I have been thinking about antenna radiation patterns. This after doing some computer modeling of various dipoles and verticals. Ground effects have considerable say, as well as height above ground, when considering the resulting radiation pattern. Here are some thoughts as to why that is.
A dipole in free space has a donut shaped radiation pattern with the wire perpendicular to and going through the hole in the donut, so we are told. We normally mount the dipole horizontally. Most installation instructions caution you to try and install the dipole one quarter wavelength above ground on the lowest frequency of interest. Ever wonder why that is?
Well, one reason is that at a quarter wavelength above ground, the dipole is a perfect match to 75 ohm transmission line. The other reason is that at a quarter wavelength above ground, the reflected wave (that part of the radiation being reflected back up from the ground) is IN PHASE with the radiation being emitted above the dipole. This IN PHASE condition will occur for any multiple of half wavelength traveled by the reflected wave.
Note that the reflected wave has to travel down to the reflector before it can be reflected. Then, when it is reflected, it has to travel back up to the antenna before it can have an effect on the radiation pattern. So it travels a half wavelength even though the antenna is only a quarter wavelength above the reflecting ground.
So a support at 45 feet above the reflector will provide an in phase condition for a 10 meter application because 45 feet is three half wavelengths. Or a round trip of six half wavelengths for the reflected portion of the RF.
This 10 meter example also demonstrates the difficulty in ensuring that the radiation reflected from the ground travels a multiple of half wavelengths before it reaches the radiator. With so many multiples it does not take much to be off. I have not seen many 10 meter antennas mounted 7feet (approx 1/4 wavelength) above ground.
At higher frequencies, like 10 meters, the reflection problem is neatly solved by using beams. By providing reflectors and directors in the horizontal (or vertical) plane the pattern is skewed toward the favored direction making ground reflections less significant.

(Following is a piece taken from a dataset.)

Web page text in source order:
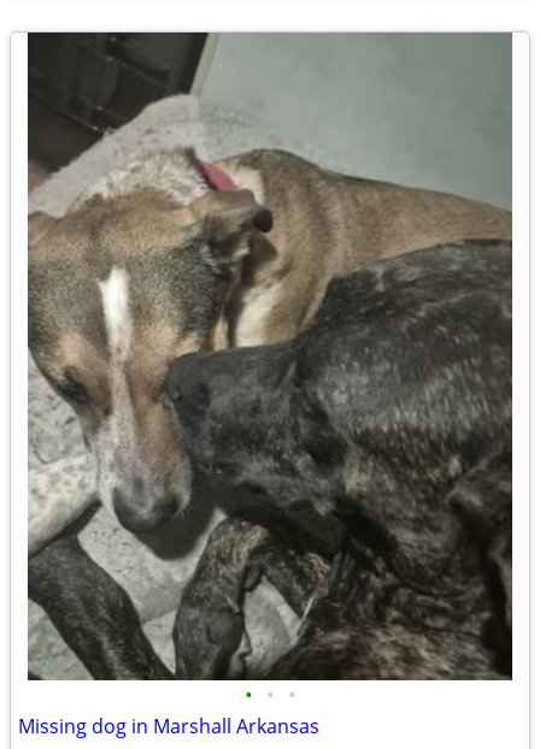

When the radiation is IN PHASE, it ADDS! (Unfortunately, OUT OF PHASE radiation cancels or subtracts). That is why you see a dipole rated at 2.5 dbi gain. Meaning nearly double the gain of a dipole in free space. Actually, it means gain over a point source radiator in free space. The point source would have a spherical radiation pattern. I suppose the lower half of that sphere would be reflected up by the ground and allowed to add the same way the lower portion of the donut pattern of a dipole does, but a point source does not exist in reality, a dipole does.
An actual doubling of power would equate to a 3db increase. So I guess the 2.5 (or 2.7)db gain makes allowance for an imperfect ground. (not a perfect RF mirror).
Before you rush out to measure the height of your dipole supports you might want to know that height above ground means height above ELECTRICAL ground. The reflected RF does not care where your lawn ends. It is more effected by where your water table starts.
Water tables vary in depth below the surface over time and seasons. So knowing were it is now may not be useful later. Then consider what might happen when it rains. Wouldn’t a wet lawn bring the electrical ground closer to the surface? Since it is unlikely that we will resort to variable height antenna supports, we need to strike a happy medium.
The electrical ground being below the surface of the lawn actually works in our favor because now we can lower the antenna supports and still get our quarter wavelength seperation between radiator and ground reflector.
In my area the electrical ground appears to be somewhere between 10 and 15 feet below the surface. I came to this conclusion because there is a creek running alongside my property about 300 feet to the west. The surface of the water in the creek is 10 to 15 feet below ground. My 75 meter dipole has its apex at 55 feet and appears to work fine.
‘Fine’ means I am happy with its performance. I have no idea if it would improve things by changing its height. I subscribe to the theory that is best to leave a sleeping dog lie. As long as you are sure he is not really dead.
As high as possible is not always a good solution. If you happen to be unlucky enough to hit 3/8 wavelength above electrical ground, the reflected RF will be OUT OF PHASE (3/4 wavelength round trip) and have a cancelling effect on the radiation leaving the antenna at the top. At 3/4 wavelength (round trip) you also loose that magic 75 ohm match. If you are using coax, losses in the feedline combined with the cancelling effect at the antenna may set a new poor performance record.
Optimizing a simple antenna system is not easy. Most people just give up and go to a beam to ensure success of some degree. Fiddling with height above electrical ground can be frustrating. Note that beams do not have to be made of expensive tubing. Wire works too if the supports are available.
Three db is only half an S unit in signal strength. Going to a two element beam can easily get you that 3db and more. Or you can always increase your transmitter power by 2X and gain that 3db. Note that increasing transmitter power to overcome antenna shortcomings does nothing for the received signal.
The antenna is the only place I know where you can improve your ability to hear signals as well as improving other stations ability to hear you. All by improving only the antenna. Biggest bang for the buck? Maybe not, but it will more likely occur with an investment in the antenna.